AheadOfMyself
Vincent van Gogh: Paysan de la Camargue [Peasant of the Camargue, Portrait of Patience Escalier] (1888)
"We do not live in lines."
I just "lost" my first hour of writing. I hadn't managed to do that in years. I'd grown careful and cautious. As one who measures my progress in captured words, I never approach my work in a cavalier fashion. I tend to be deliberate to a fault, following patterns varying little from session to session. I set up my page before setting to work, saving often, as if sighing. This morning, I must have forgotten to sigh. I inadvertently sorted my collection of stories by something other than the usual Date Created. I had not anticipated that I could have sorted them by Title instead, and there's only a tiny checkmark in the corner of the column label to indicate that the underlying list has even been sorted.
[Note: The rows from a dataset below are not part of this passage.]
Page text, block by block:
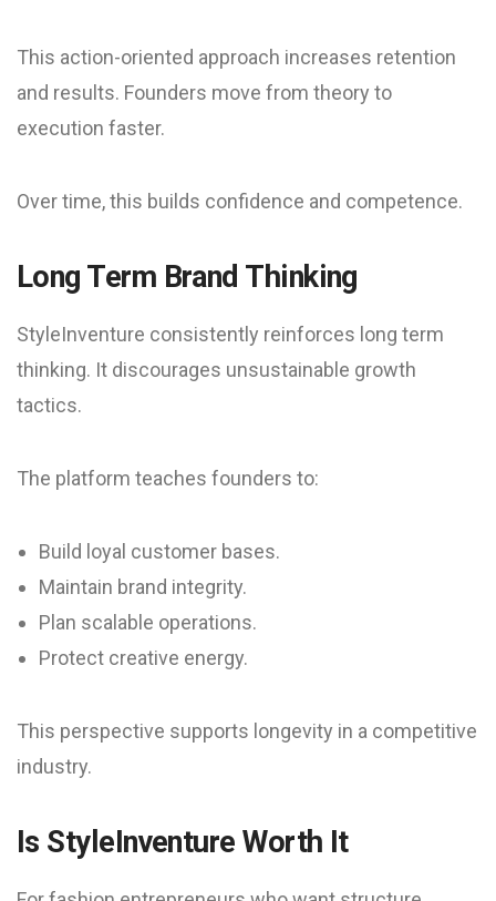
This action-oriented approach increases retention
and results. Founders move from theory to
execution faster.
Over time, this builds confidence and competence.
Long Term Brand Thinking
StyleInventure consistently reinforces long term
thinking. It discourages unsustainable growth
tactics.
The platform teaches founders to:
Build loyal customer bases.
Maintain brand integrity.
Plan scalable operations.
Protect creative energy.
This perspective supports longevity in a competitive
industry.
Is StyleInventure Worth It

The list made no sense. This story, AheadOfMyself, stood on top, followed by a story from last April, which was dutifully followed by one from last May. Then came one from February of 2006, one of the first dozen stories I posted on this blog. Then came eight entries dated earlier this year before another from 2006, then two more from this year before another from 2006. I'd forgotten in that moment that I'd suppressed posting the thousands of stories I'd posted between 2006 and 2024 because the processing overhead was killing my updating time. I saw what made no sense. I imagined in my stunned silence that I'd somehow erased most of my life's work, that a random sampling remained. I thoughtlessly quit without saving. I had been three-quarters of the way toward posting and in the middle of a better-than-middling story about discovering myself AheadOfMyself this morning.
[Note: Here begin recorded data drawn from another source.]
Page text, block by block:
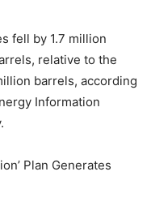
fell by 1.7 million
relative to the
barrels, according
Information
Plan Generates
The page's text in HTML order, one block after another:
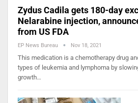
Zydus Cadila gets 180-day
Nelarabine injection,
from US FDA
EP News Bureau Nov 18, 2021
This medication is a chemotherapy drug
types of leukemia and lymphoma by
growth…

The universe decided to demonstrate what I'd been trying to explain. It apparently needed me to experience the difference between describing and living what I'd described. After restarting the application, I awoke to find my latest creation, the only item absent from the blog's master list. Restarting had reset the list sort to its usual order. I'd lost nothing but my mind for a moment. I imagined my actual worst-case scenario. I'd experience a mild reminder of what happens when I fall too far behind or presume myself into being even a little bit AheadOfMyself. It's possible in this world to drop out of sync with oneself. This state might be a blessing, for how boring it would certainly be if we all stayed in a single, strict sequence, our past, past, and our future before us.
Variety usually manages to take the better of me, but then I awaken to a fresh appreciation that what I'd earlier imagined had not really been holding me hostage. I observe my rituals for decent enough reasons. The care and caution I usually observe emerged from a few imagined catastrophes. Never the worst-case scenario yet, but that one's never entirely out of the question. When I get a ways AheadOfMyself, the universe seems to muster methods to bring me back down and into focus. These often feel like punishments, cleverly employed to leave a deep enough impression that I won't frequently stumble into them again. I gain a fresh appreciation of the craft I engage in, mundane as its finest points often seem. I faunch at the harness sometimes before I notice that without it, I'd make little progress. Of course, progress remains an illusion, like getting Ahead Of Myself or behind. We do not live in lines. Grace defines the N-dimensional space we find ourselves working within.